We next investigated whether thermoneutrality blunts the metabolic effects of eWAT TPH2–derived 5-HT. In contrast to our observations in TPH2-OE mice housed at room temperature, TPH2-OE mice on a chow diet exhibited similar body composition and fasting glucose levels after 8 weeks of thermoneutral housing (Supplemental Figure 6, A and D). This suggests that the suppression of BAT thermogenesis under thermoneutral conditions mitigated the effects of adipocyte TPH2–derived 5-HT. To further investigate the mechanisms by which TPH2 regulates brown adipocyte metabolism, we overexpressed TPH2 in primary brown adipocytes. In differentiated brown adipocytes, TPH2-AAV also increased Tph2 expression, not Tph1, while CL316243 (CL; a β3-adrenoceptor agonist) or ondansetron (ODS; a 5-HTR3 antagonist) treatment did not affectTph2 and Tph1 gene expression levels (Supplemental Figure 5, G and H). Consistent with findings from white adipocyte TPH2 overexpression, upregulation of TPH2 in brown adipocytes also increased 5-HT levels in media compared with that of vehicle-treated cells (Supplemental Figure 5I). TPH2-derived 5-HT reduced Ucp1 mRNA levels and inhibited CL-induced increases in Ucp1 expression. However, ODS treatment completely abrogated the effects of 5-HT on suppressing Ucp1 expression and restored Ucp1 levels in TPH2-AAV–treated brown adipocytes, both in the presence and absence of CL stimulation. (Supplemental Figure 5J). Additionally, TPH2 overexpression in primary brown adipocytes resulted in decreased free glycerol levels in the media compared with control cells, and this reduction was reversed with ODS treatment (Supplemental Figure 5K). These results demonstrate the cell-autonomous effects of 5-HT in regulating thermogenesis in brown adipocytes.

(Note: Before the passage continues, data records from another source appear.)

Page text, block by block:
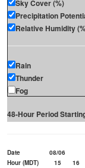
Sky Cover (%)
Precipitation
Relative Humidity
Rain
Thunder
Fog
48-Hour Period
Date 08/06
Hour (MDT)
15 16

While TPH2-OE mice exhibited reduced BAT thermogenesis, they also displayed increased iWAT mass, which might be secondary to increased circulating levels of 5-HT. To determine the possible mechanisms for this observation, we analyzed molecular changes in iWAT of TPH2-OE mice. Interestingly, eWAT adipocyte TPH2 overexpression greatly increased inguinal adipocyte size without affecting Tph1 or Tph2 expression (Supplemental Figure 6, E and G). In iWAT, Ucp1 and Ppargc1a mRNA levels were not different between the 2 groups (Supplemental Figure 6H), suggesting that AAV-TPH2 did not alter iWAT thermogenesis. Additionally, qPCR analysis revealed that TPH2-OE mice had increased iWAT expression of genes associated with lipogenesis and decreased levels of the lipolytic gene Pnpla2, relative to their respective control (Supplemental Figure 6I). We found no changes in mRNA levels of genes involved in proinflammatory pathways (Supplemental Figure 6J). These data suggest that increased circulating levels of 5-HT in TPH2-OE mice upregulated lipogenic gene expression in iWAT, resulting in larger adipocytes.

Taken together, these results underscore that selectively augmenting 5-HT production by TPH2 exclusively in eWAT suppresses BAT thermogenesis and EE, while inducing hepatic steatosis and iWAT lipogenesis, leading to the onset of metabolic abnormalities independent of excess caloric intake.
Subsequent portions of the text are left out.